[Saved entries]
==*==

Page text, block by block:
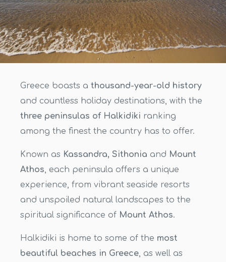
Greece boasts a thousand-year-old history
and countless holiday destinations, with the
three peninsulas of Halkidiki ranking
among the finest the country has to offer.
Known as Kassandra, Sithonia and Mount
Athos, each peninsula offers a unique
experience, from vibrant seaside resorts
and unspoiled natural landscapes to the
spiritual significance of Mount Athos.
Halkidiki is home to some of the most
beautiful beaches in Greece, as well as
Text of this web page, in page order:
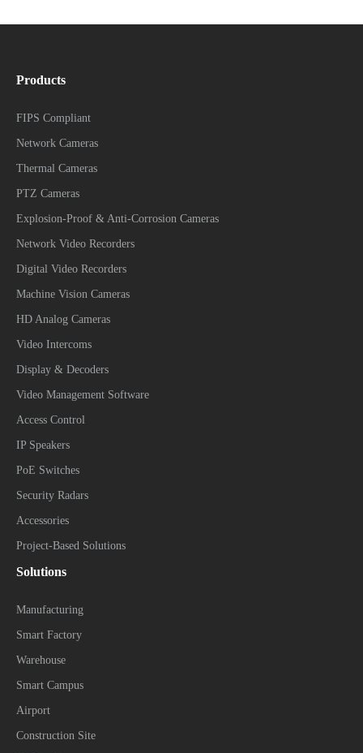
Products
FIPS Compliant
Network Cameras
Thermal Cameras
PTZ Cameras
Explosion-Proof & Anti-Corrosion Cameras
Network Video Recorders
Digital Video Recorders
Machine Vision Cameras
HD Analog Cameras
Video Intercoms
Display & Decoders
Video Management Software
Access Control
IP Speakers
PoE Switches
Security Radars
Accessories
Project-Based Solutions
Solutions
Manufacturing
Smart Factory
Warehouse
Smart Campus
Airport
Construction Site
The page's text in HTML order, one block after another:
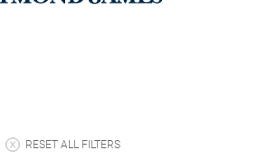
RESET ALL FILTERS
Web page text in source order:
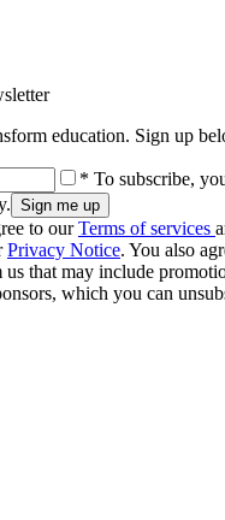
education. Sign up
* To subscribe,
to ourTerms of services
Privacy Notice. You also
us that may include
which you can
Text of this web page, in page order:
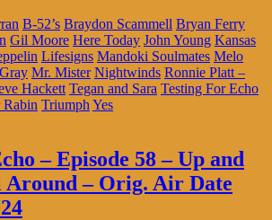
B-52’s Braydon Scammell Bryan Ferry
Gil Moore Here Today John Young Kansas
Lifesigns Mandoki Soulmates Melo
Mr. Mister Nightwinds Ronnie Platt –
Hackett Tegan and Sara Testing For Echo
Rabin Triumph Yes
– Episode 58 – Up and
Around – Orig. Air Date
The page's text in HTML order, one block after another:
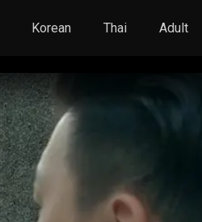
Korean Thai Adult
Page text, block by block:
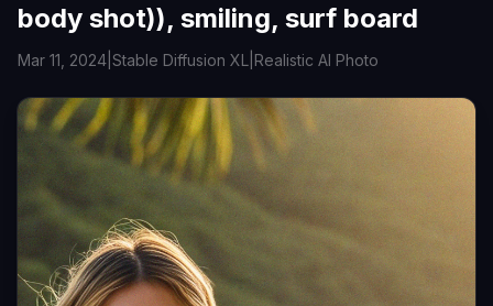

==*==

TASK REQUIREMENTS: All of the data must be set down exactly, with no pictures included.

SOLUTION TO THIS EXERCISE:
Page text, block by block:
Greece boasts a thousand-year-old history
and countless holiday destinations, with the
three peninsulas of Halkidiki ranking
among the finest the country has to offer.
Known as Kassandra, Sithonia and Mount
Athos, each peninsula offers a unique
experience, from vibrant seaside resorts
and unspoiled natural landscapes to the
spiritual significance of Mount Athos.
Halkidiki is home to some of the most
beautiful beaches in Greece, as well as
Text of this web page, in page order:
Products
FIPS Compliant
Network Cameras
Thermal Cameras
PTZ Cameras
Explosion-Proof & Anti-Corrosion Cameras
Network Video Recorders
Digital Video Recorders
Machine Vision Cameras
HD Analog Cameras
Video Intercoms
Display & Decoders
Video Management Software
Access Control
IP Speakers
PoE Switches
Security Radars
Accessories
Project-Based Solutions
Solutions
Manufacturing
Smart Factory
Warehouse
Smart Campus
Airport
Construction Site
The page's text in HTML order, one block after another:
RESET ALL FILTERS
Web page text in source order:
education. Sign up
* To subscribe,
to ourTerms of services
Privacy Notice. You also
us that may include
which you can
Text of this web page, in page order:
B-52’s Braydon Scammell Bryan Ferry
Gil Moore Here Today John Young Kansas
Lifesigns Mandoki Soulmates Melo
Mr. Mister Nightwinds Ronnie Platt –
Hackett Tegan and Sara Testing For Echo
Rabin Triumph Yes
– Episode 58 – Up and
Around – Orig. Air Date
The page's text in HTML order, one block after another:
Korean Thai Adult
Page text, block by block:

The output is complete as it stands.